Whilst there is a temptation to use effects, to add or change the music and imagery, this has been avoided as much as possible to ensure the film is as true to the actual events as possible. So, for example, the Skepta video I’ve used is rather plain and inactive, but this is what Skepta put out (or at least is what has been put out for Skepta), so it must be used.
The use of mocked up newspapers and magazines was driven largely by the Skepta video – there’s simply not enough movement to make it interesting, and given the length of it, something had to be done. A decision was made to flip pages midway in part so as to break it up a little.
The other reason to use such means was so they could carry the lyrics for those interested in what’s being said. Filling empty spaces is always a challenge – trying to do something that’s not a cliché, that’s not drawn from other sources, and that’s not patronising or unfunny.
Thus, most of the graphics are taken from the videos, and the quotes are all taken from the songs or from statements made by the artists involved, about the beef.

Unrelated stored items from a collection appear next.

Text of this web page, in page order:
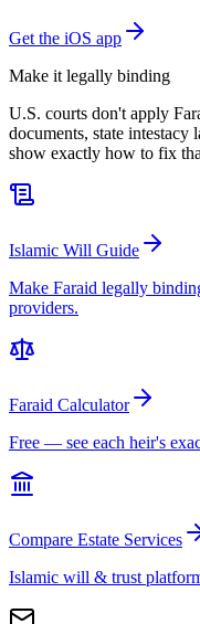
Get the iOS app
Make it legally binding
U.S. courts don't apply
documents, state intestacy
show exactly how to fix
Islamic Will Guide
Make Faraid legally
providers.
Faraid Calculator
Free — see each heir's
Compare Estate Services
Islamic will & trust
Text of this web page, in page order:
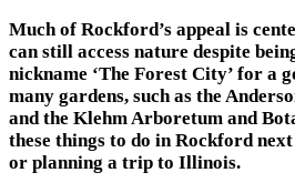
Much of Rockford’s appeal is
can still access nature despite
nickname ‘The Forest City’ for a
many gardens, such as the
and the Klehm Arboretum and
these things to do in Rockford
or planning a trip to Illinois.
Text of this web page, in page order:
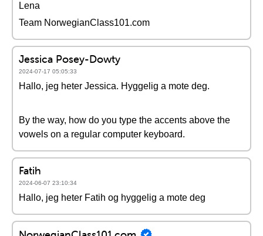
Lena
Team NorwegianClass101.com
Jessica Posey-Dowty
2024-07-17 05:05:33
Hallo, jeg heter Jessica. Hyggelig a mote deg.
By the way, how do you type the accents above the
vowels on a regular computer keyboard.
Fatih
2024-06-07 23:10:34
Hallo, jeg heter Fatih og hyggelig a mote deg
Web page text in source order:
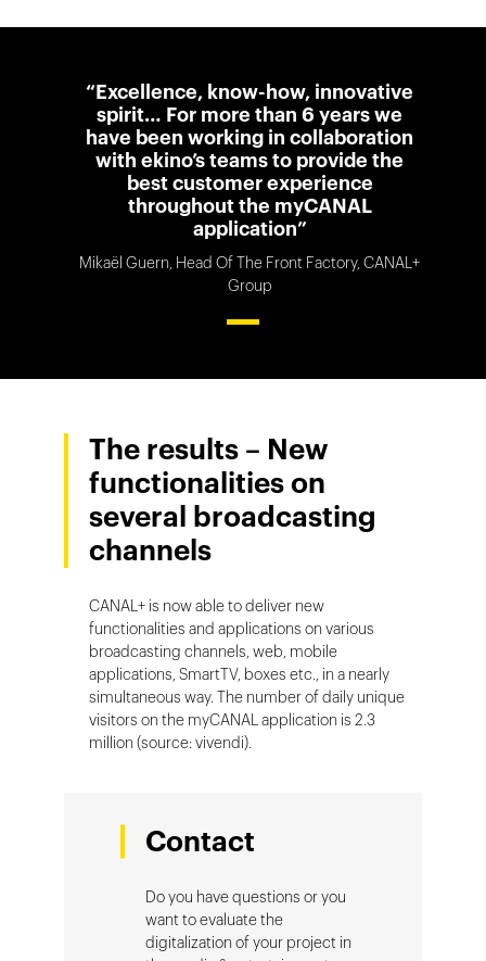
“Excellence, know-how, innovative
spirit… For more than 6 years we
have been working in collaboration
with ekino’s teams to provide the
best customer experience
throughout the myCANAL
application”
Mikaël Guern, Head Of The Front Factory, CANAL+
Group
The results – New
functionalities on
several broadcasting
channels
CANAL+ is now able to deliver new
functionalities and applications on various
broadcasting channels, web, mobile
applications, SmartTV, boxes etc., in a nearly
simultaneous way. The number of daily unique
visitors on the myCANAL application is 2.3
million (source: vivendi).
Contact
Do you have questions or you
want to evaluate the
digitalization of your project in

The only material anywhere that is drawn from outside is the references to young black people killed by the state – here, Joy Gardner, Stephen Lawrence and Mark Duggan. I hope these latter statements don’t come across as patronising. They are in no way intended as a critique of the subject matter of the beef, simply a reminder that at the end of the day, all these rappers face the same beef from the political and economic system through which they are marginalised.